= Charles Richard Whittaker =

British surgeon and anatomist

Charles Richard Whittaker FRSE FRCSE FSA (Scot) RSA (Hon) (1879-1967) was a 20th-century British surgeon and anatomist. Remembered as a medical author, he illustrated his own anatomy texts.

==Life==
He was born in 1879 in Lancashire.

He studied medicine and surgery at the Royal College of Physicians of Edinburgh and Royal College of Surgeons of Edinburgh.

In 1911 he became Senior Demonstrator at Surgeons' Hall in Edinburgh.

In 1911 he was elected a Fellow of the Royal Society of Edinburgh. His proposers were Sir James Alexander Russell, Sir David Berry Hart, Henry Harvey Littlejohn, and John Cameron. He was then living at 27 Hatton Place, a semi-detached Victorian villa in the Grange district of South Edinburgh.

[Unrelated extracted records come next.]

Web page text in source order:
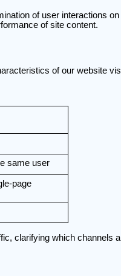
of user interactions
of site content.
of our website
same user
page
clarifying which channels
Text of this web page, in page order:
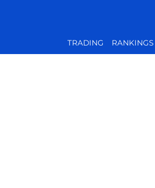
TRADING RANKINGS
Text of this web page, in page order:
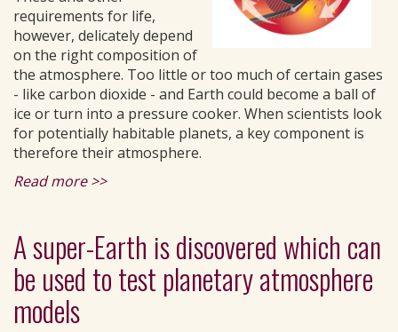
requirements for life,
however, delicately depend
on the right composition of
the atmosphere. Too little or too much of certain gases
- like carbon dioxide - and Earth could become a ball of
ice or turn into a pressure cooker. When scientists look
for potentially habitable planets, a key component is
therefore their atmosphere.
Read more >>
A super-Earth is discovered which can
be used to test planetary atmosphere
models
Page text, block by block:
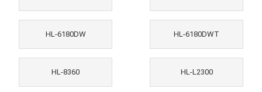
HL-6180DW HL-6180DWT
HL-8360 HL-L2300
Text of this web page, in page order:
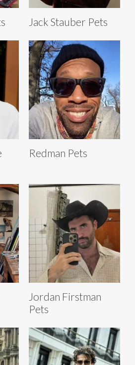
Jack Stauber Pets
Redman Pets
Jordan Firstman
Pets
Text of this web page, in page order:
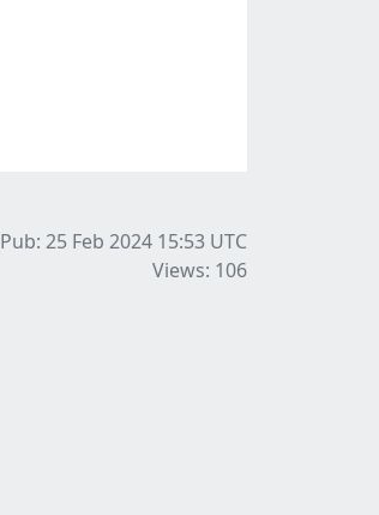
Pub: 25 Feb 2024 15:53 UTC
Views: 106
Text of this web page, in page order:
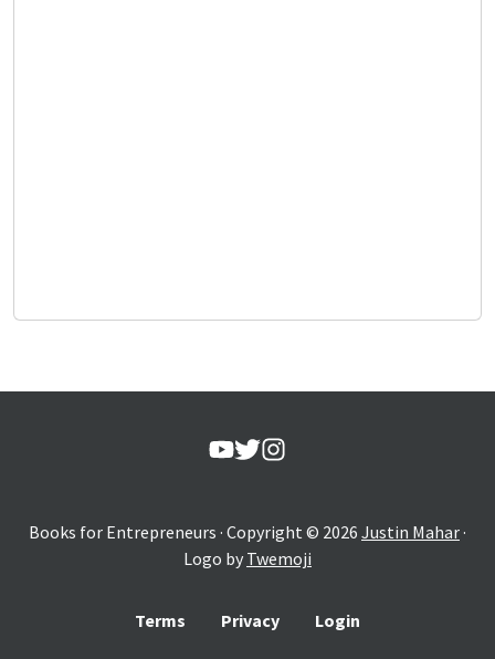
Books for Entrepreneurs · Copyright © 2026 Justin Mahar·
Logo by Twemoji
Terms Privacy Login
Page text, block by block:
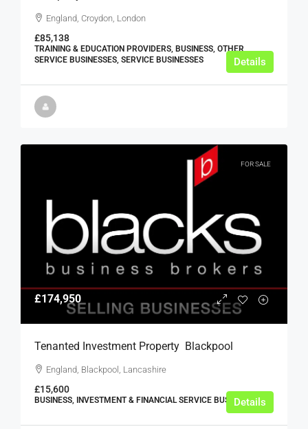
England, Croydon, London
£85,138
TRAINING & EDUCATION PROVIDERS, BUSINESS, OTHER
SERVICE BUSINESSES, SERVICE BUSINESSES
Details
FOR SALE
£174,950
Tenanted Investment Property  Blackpool
England, Blackpool, Lancashire
£15,600
BUSINESS, INVESTMENT & FINANCIAL SERVICE BUSINESSES
Details
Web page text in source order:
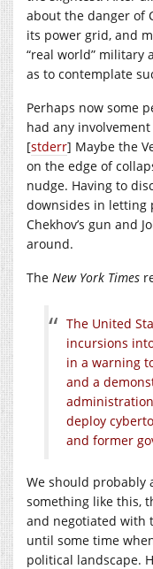
about the danger of
its power grid, and
“real world” military
as to contemplate
Perhaps now some
had any
[stderr] Maybe the
on the edge of
nudge. Having to
downsides in letting
Chekhov’s gun and
around.
The New York Times
The United
incursions
in a warning
and a
deploy
and former
We should probably
something like this,
and negotiated with
until some time
political landscape.
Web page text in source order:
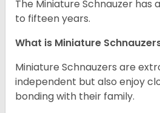
The Miniature Schnauzer has
to fifteen years.
What is Miniature
Miniature Schnauzers are
independent but also enjoy
bonding with their family.
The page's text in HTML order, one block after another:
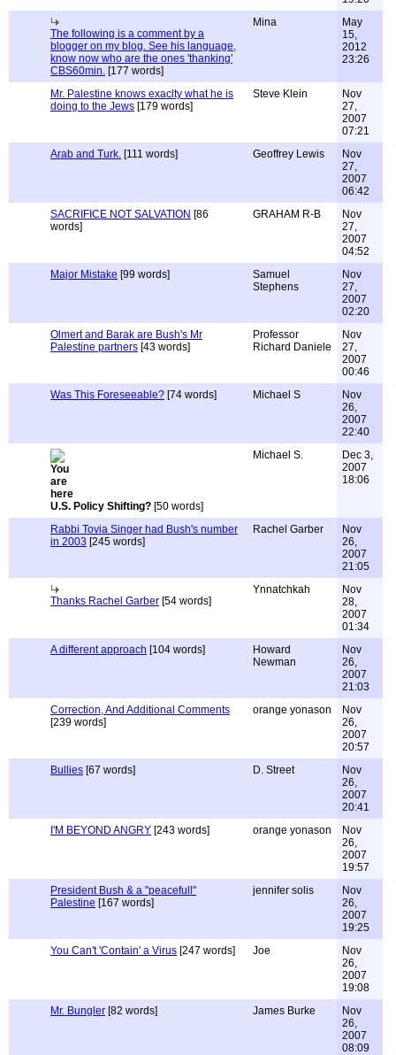
The following is a comment by a
blogger on my blog. See his language,
know now who are the ones 'thanking'
CBS60min. [177 words]
Mina
May
15,
2012
23:26
Mr. Palestine knows exaclty what he is
doing to the Jews [179 words]
Steve Klein
Nov
27,
2007
07:21
Arab and Turk. [111 words] Geoffrey Lewis
Nov
27,
2007
06:42
SACRIFICE NOT SALVATION [86
words]
GRAHAM R-B
Nov
27,
2007
04:52
Major Mistake [99 words]
Samuel
Stephens
Nov
27,
2007
02:20
Olmert and Barak are Bush's Mr
Palestine partners [43 words]
Professor
Richard Daniele
Nov
27,
2007
00:46
Was This Foreseeable? [74 words] Michael S
Nov
26,
2007
22:40
U.S. Policy Shifting? [50 words]
Michael S.
Dec 3,
2007
18:06
Rabbi Tovia Singer had Bush's number
in 2003 [245 words]
Rachel Garber
Nov
26,
2007
21:05
Thanks Rachel Garber [54 words]
Ynnatchkah
Nov
28,
2007
01:34
A different approach [104 words]
Howard
Newman
Nov
26,
2007
21:03
Correction, And Additional Comments
[239 words]
orange yonason
Nov
26,
2007
20:57
Bullies [67 words] D. Street
Nov
26,
2007
20:41
I'M BEYOND ANGRY [243 words] orange yonason
Nov
26,
2007
19:57
President Bush & a "peacefull"
Palestine [167 words]
jennifer solis
Nov
26,
2007
19:25
You Can't 'Contain' a Virus [247 words] Joe
Nov
26,
2007
19:08
Mr. Bungler [82 words] James Burke
Nov
26,
2007
08:09
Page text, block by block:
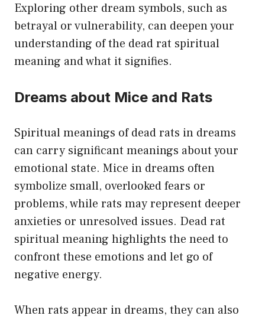
Exploring other dream symbols, such as
betrayal or vulnerability, can deepen your
understanding of the dead rat spiritual
meaning and what it signifies.
Dreams about Mice and Rats
Spiritual meanings of dead rats in dreams
can carry significant meanings about your
emotional state. Mice in dreams often
symbolize small, overlooked fears or
problems, while rats may represent deeper
anxieties or unresolved issues. Dead rat
spiritual meaning highlights the need to
confront these emotions and let go of
negative energy.
When rats appear in dreams, they can also
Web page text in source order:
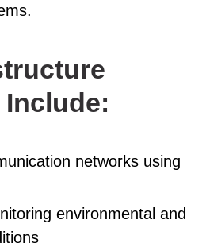
networks using
environmental and
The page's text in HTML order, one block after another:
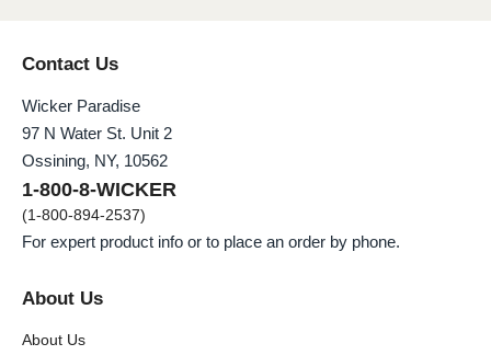
Contact Us
Wicker Paradise
97 N Water St. Unit 2
Ossining, NY, 10562
1-800-8-WICKER
(1-800-894-2537)
For expert product info or to place an order by phone.
About Us
About Us

In the First World War he served as a major in the Royal Army Medical Corps.

He began lecturing in anatomy at Surgeons Hall in 1931 and retired in 1951.

He died on 4 December 1967.

==Publications==
- Hughes Nerves of the Human Body (1919)
- Operative Surgery (1921)
- Anatomy (1932)
- A Manual of Surgical Anatomy

==Artistic recognition==
His portrait by David Foggie is held by the Scottish National Portrait Gallery.